PERC: a suite of software tools for the curation of cryoEM data with application to simulation, modelling and machine learning

Costa-Gomes, Beatriz, Greer, Joel, Juraschko, Nikolai, Parkhurst, James, Mirecka, Jola, Famili, Marjan, Rangel-Smith, Camila, Strickson, Oliver, Lowe, Alan, Basham, Mark, Burnley, Tom

arXiv.org Artificial Intelligence

Ease of access to data, tools and models expedites scientific research. In structural biology there are now numerous open repositories of experimental and simulated datasets. Being able to easily access and utilise these is crucial for allowing researchers to make optimal use of their research effort. The tools presented here are useful for collating existing public cryoEM datasets and/or creating new synthetic cryoEM datasets to aid the development of novel data processing and interpretation algorithms. In recent years, structural biology has seen the development of a multitude of machine-learning based algorithms for aiding numerous steps in the processing and reconstruction of experimental datasets and the use of these approaches has become widespread. Developing such techniques in structural biology requires access to large datasets which can be cumbersome to curate and unwieldy to make use of. In this paper we present a suite of Python software packages which we collectively refer to as PERC (profet, EMPIARreader and CAKED).
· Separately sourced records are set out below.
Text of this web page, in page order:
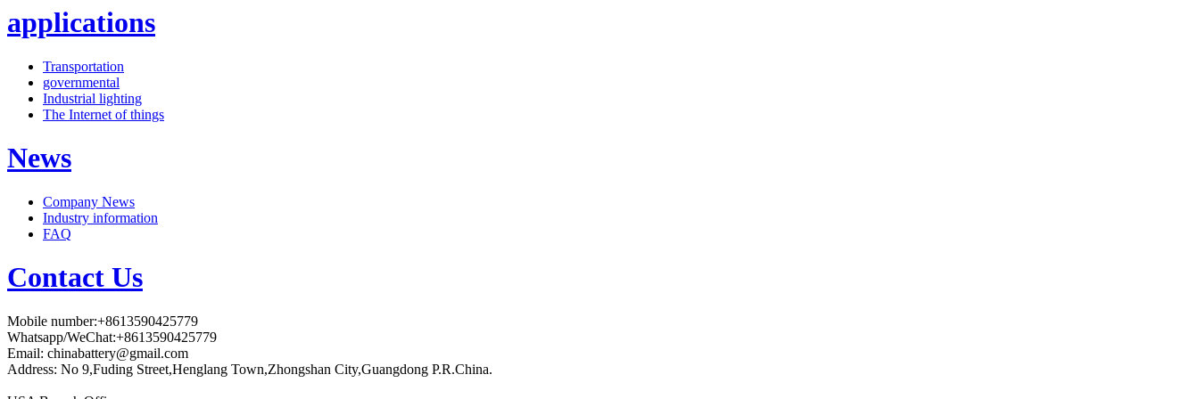
applications
Transportation
governmental
Industrial lighting
The Internet of things
News
Company News
Industry information
FAQ
Contact Us
Mobile number:+8613590425779
Whatsapp/WeChat:+8613590425779
Email: chinabattery@gmail.com
Address: No 9,Fuding Street,Henglang Town,Zhongshan City,Guangdong P.R.China.
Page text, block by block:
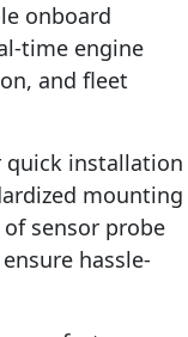
onboard
time engine
and fleet
quick installation
mounting
sensor probe
hassle-
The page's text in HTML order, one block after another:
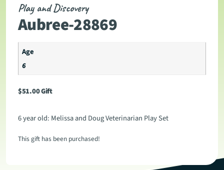
Play and Discovery
Aubree-28869
Age
6
$51.00Gift
6 year old: Melissa and Doug Veterinarian Play Set
This gift has been purchased!
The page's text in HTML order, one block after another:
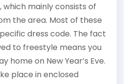
mainly consists of
the area. Most of these
dress code. The fact
to freestyle means you
home on New Year’s Eve.
place in enclosed
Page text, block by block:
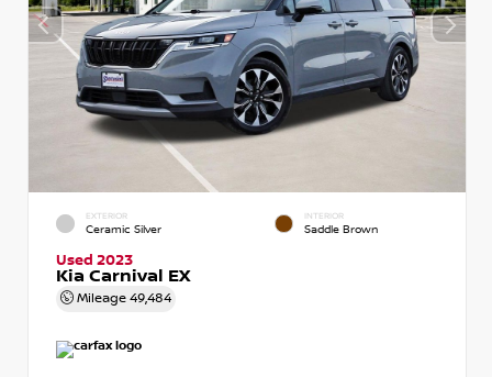
EXTERIOR
Ceramic Silver
INTERIOR
Saddle Brown
Used 2023
Kia Carnival EX
Mileage 49,484
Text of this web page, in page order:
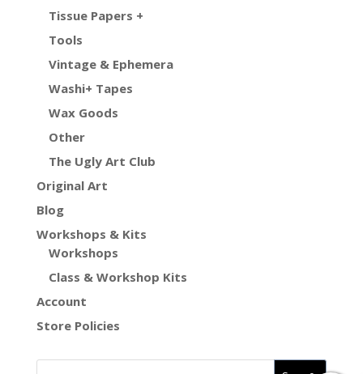
Tissue Papers +
Tools
Vintage & Ephemera
Washi+ Tapes
Wax Goods
Other
The Ugly Art Club
Original Art
Blog
Workshops & Kits
Workshops
Class & Workshop Kits
Account
Store Policies
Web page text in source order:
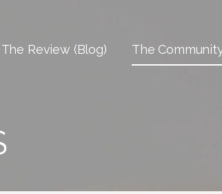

These are designed to reduce the burden which data curation places upon structural biology research. The protein structure fetcher (profet) package allows users to conveniently download and cleave sequences or structures from the Protein Data Bank or Alphafold databases. EMPIARreader allows lazy loading of Electron Microscopy Public Image Archive datasets in a machine-learning compatible structure. The Class Aggregator for Key Electron-microscopy Data (CAKED) package is designed to seamlessly facilitate the training of machine learning models on electron microscopy data, including electron-cryo-microscopy-specific data augmentation and labelling. These packages may be utilised independently or as building blocks in workflows. All are available in open source repositories and designed to be easily extensible to facilitate more advanced workflows if required.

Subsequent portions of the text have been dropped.